Матушка Коннор спала, обнимая Лулу, и кудряшки малышки были на ее плече. Какое-то время я стояла и смотрела на них, потом протянула руку и дотронулась ее руки.

— Матушка, все готово, пора вставать.

Матушка Коннор открыла глаза, но не пошевелилась, лишь глядя на меня тяжелым взглядом.

— Ну хорошо, — наконец сказала она.

— Помочь вам одеться?

— Нет, я справлюсь.

Я взяла Лулу и вышла. Войдя на веранду, я увидела, что стулья из столовой и кухни уже снесли туда и расставили рядами. Хелен и Томми сидели во втором ряду. Я села перед ними, держа Лулу на руках. Она потянулась, проснулась и заплакала. Хелен передала Фэйт Томми и взяла Лулу.

— Я пойду с ней во флигель, покормлю и переодену.

Матушка и папа Конноры сели рядом со мной.

Дверь была открыта, стучать не было необходимости. Друзья и соседи просто отодвигали ширму и входили. В течение нескольких часов собрались, наверное, все жители городка. Кто-то лишь принес свои соболезнования и сразу ушел, кто-то остался подольше. Пришли все ребята из команды Джеймса, — они плакали так, будто бы вот-вот наступит конец света. А для меня он уже наступил. Вернулась Хелен с Лулу, и я снова взяла ее на руки и держала какое-то время, но потом Хелен и Томми унесли обеих девочек в дом. Наше бдение длилось, покуда хватило сил, но наконец и мы отправились спать.

Наутро тело перенесли в церковь, и священник провел для Джеймса тот же обряд, что и для моих папы с мамой, и для Генри, маленького сыночка Хелен, восемь лет назад. Это был тот самый священник, он служил на всех похоронах. Я помнила его проповедь наизусть и про себя повторяла ее за ним. Это успокаивало меня, как и обетования Божьи. За несколько лет до того Джеймс принял Божий дар спасения, и я знала, что мы еще встретимся. И от осознания этого на душе становилось легче.

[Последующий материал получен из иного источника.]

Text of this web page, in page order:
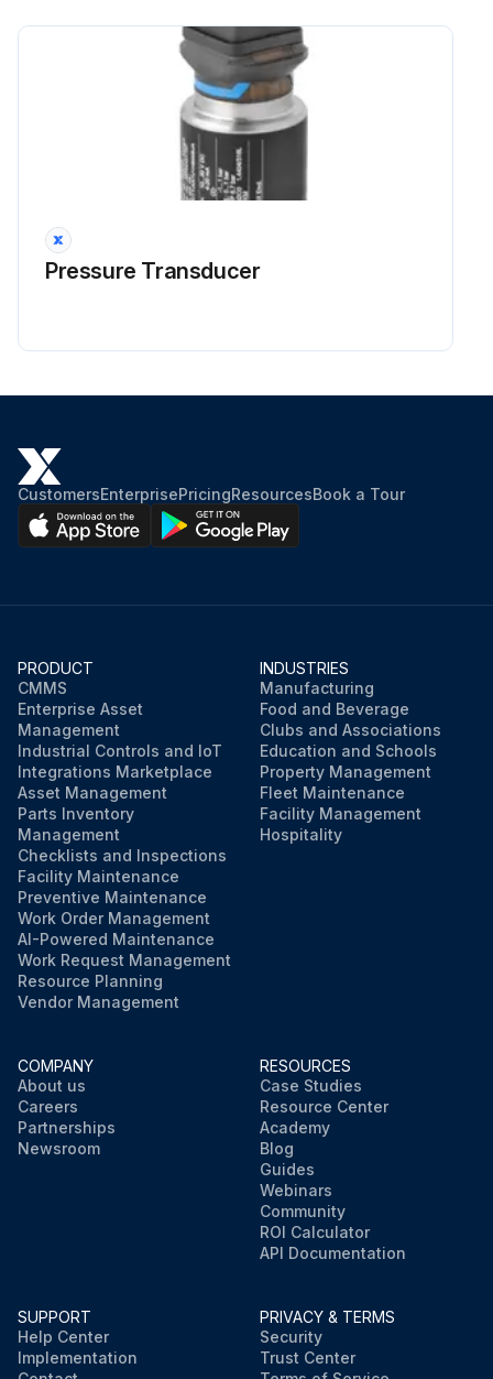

После проповеди, песнопений и молитв мы пошли за похоронным фургоном на кладбище. Матушка Коннор была спокойна, лицо ее было твердым, как сталь. Со дня похорон родителей я бывала на кладбище всего несколько раз, но, придя, удивилась тому, насколько свежи мои воспоминания. Всю жизнь меня мучили кошмары — снился пожар, унесший их жизни, — но после рождения Лулу они прекратились.

Наша семья, друзья и прихожане церкви собрались вокруг могилы, священник еще что-то сказал, потом все бросали горсть земли, молились и отходили. Отходя от могилы, я слышала, как глухо стучат комья земли в крышку гроба, — это мужчины начали закапывать могилу. Этот стук преследовал меня весь обратный путь.

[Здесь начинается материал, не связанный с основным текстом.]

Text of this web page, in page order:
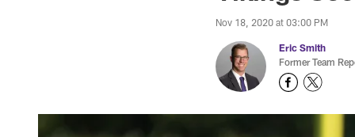
Nov 18, 2020 at 03:00 PM
Eric Smith
Former Team
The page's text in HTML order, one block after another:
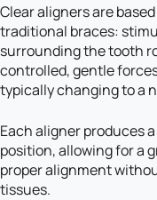
Clear aligners are
traditional braces:
surrounding the tooth
controlled, gentle
typically changing to a
Each aligner produces
position, allowing for a
proper alignment
tissues.
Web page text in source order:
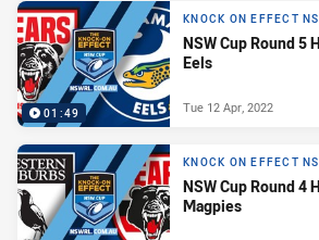
01:49
KNOCK ON EFFECT
NSW Cup Round 5
Eels
Tue 12 Apr, 2022
KNOCK ON EFFECT
NSW Cup Round 4
Magpies

Соседи принесли еды, и несколько часов в доме было полно народу. Женщины из церкви суетились над нами, и я наконец заставила себя что-то съесть, больше размазав еду по тарелке. Мать Джеймса делала то же самое. Наконец все разошлись. Хелен и Томми ушли последними. На прощание Хелен обняла меня.

— Я зайду завтра, слышишь?

Я посмотрела ей вслед, и когда она вышла за дверь, мы с матушкой Коннор переглянулись. Я видела свое отражение в зеркале на стене — у нас обеих под глазами залегли круги, лица осунулись от горя, обе мы ужасно устали.

— Если я вам больше не нужна, я пойду во флигель.

— Думаю, мы справимся, Мод. Господь позаботится о нас. Мы примем все испытания. Теперь же нам обеим нужно поспать. Иди к ребенку, завтра поговорим.

Я отнесла Лулу во флигель и приготовила ко сну. Когда она заснула, я снова сняла с крючка рубашку Джеймса, поднесла ее к лицу и вдохнула запах. Я всегда говорила ему, что он пахнет лучше, чем любой другой мужчина в округе. Мой папа пах кожей, сеном и лошадьми. Джеймс — продуктовым магазином, овсянкой, супом, люцерной и травой.

Несколько минут я прижимала рубашку к лицу, затем снова надела ее поверх платья и вышла на крыльцо. Села в кресло-качалку и посмотрела на небо. Уже темнело. Луна вышла рано, и я видела ее меж деревьев, справа от меня, как будто бы она застряла на вершине сосны. Последние лучи заходящего солнца пробивались сквозь кроны деревьев, росших слева, опутывая тенями двор. Такая хорошая ночь — совсем как те ночи, когда мы с Джеймсом засиживались допоздна, прежде чем отправиться спать.

Я сидела так долго, то неподвижно, то раскачиваясь в кресле, и наконец расплакалась. Я не знала, что будет со мной и с моей маленькой девочкой. К шестнадцати годам я уже побывала и сиротой, и женой, и матерью. А теперь вот стала вдовой.